On May 9, 2014, U.S. Representative Matt Cartwright introduced H.R. 4624 to amend the Fair Debt Collections Practices Act to prohibit a court from awarding costs to a prevailing defendant in the absence of a finding that an action was brought in bad faith.

This legislation is in response to the United States Supreme Court’s February 2013 decision in Marx v. General Revenue Corp., which, as we previously discussed, held that a district court may award a prevailing defendant its costs incurred in defending against a FDCPA lawsuit without a finding that the plaintiff brought the lawsuit in bad faith and for the purpose of harassment.  This decision resolved a conflict among the Circuit Courts of Appeal.

“Due to the Supreme Court’s unfortunate decision [in Marx], consumers, particularly those who are economically vulnerable, may choose to forego legal action when subjected to abusive and illegal debt collection practices given the potential high costs of losing a suit,” said Rep.

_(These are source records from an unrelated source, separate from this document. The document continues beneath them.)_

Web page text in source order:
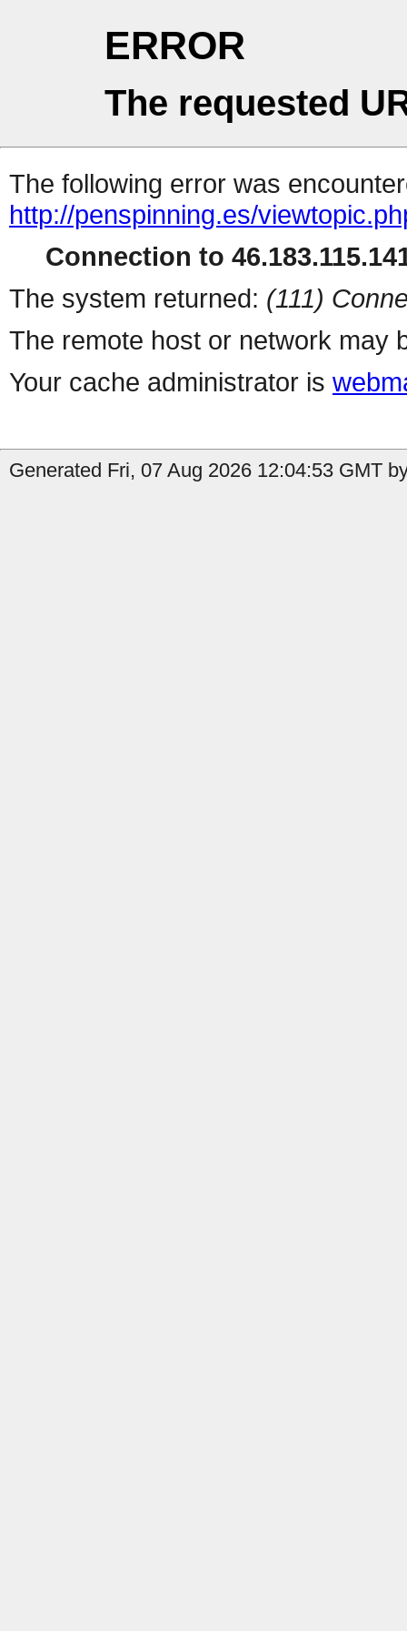
ERROR
The requested
The following error was
http://penspinning.es/
Connection to
The system returned: (111)
The remote host or network may
Your cache administrator is
Generated Fri, 07 Aug 2026 12:04:53 GMT
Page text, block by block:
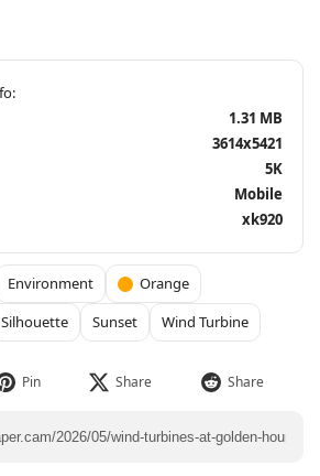
1.31 MB
3614x5421
5K
Mobile
xk920
Environment
Orange
Silhouette Sunset Wind Turbine
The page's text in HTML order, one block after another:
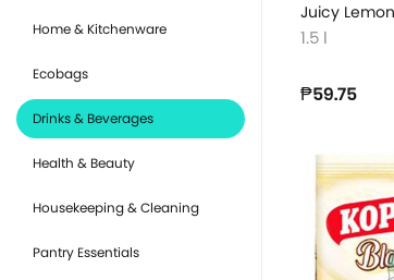
Home & Kitchenware
Ecobags
Drinks & Beverages
Health & Beauty
Housekeeping & Cleaning
Pantry Essentials
Juicy Lemon
1.5 l
₱59.75
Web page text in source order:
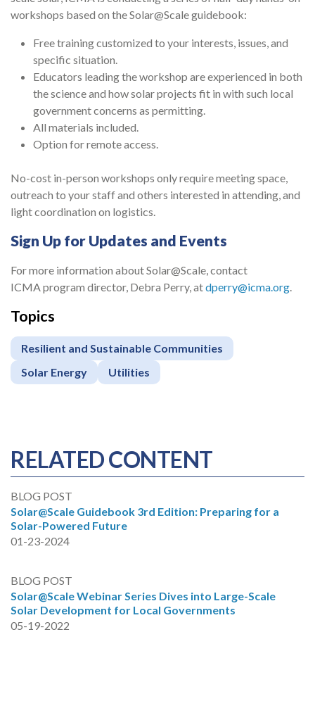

Cartwright.  “My legislation would correct the Court’s decision and restore the original intent of the FDCPA.”

The legislation has no co-sponsors and has been referred to both the House Financial Services Committee and Committee on the Judiciary for consideration.  The following organizations already have endorsed the bill:  the American Association for Justice, Americans for Financial Reform, Public Citizen, the National Association of Consumer Advocates, and the National Consumer Law Center.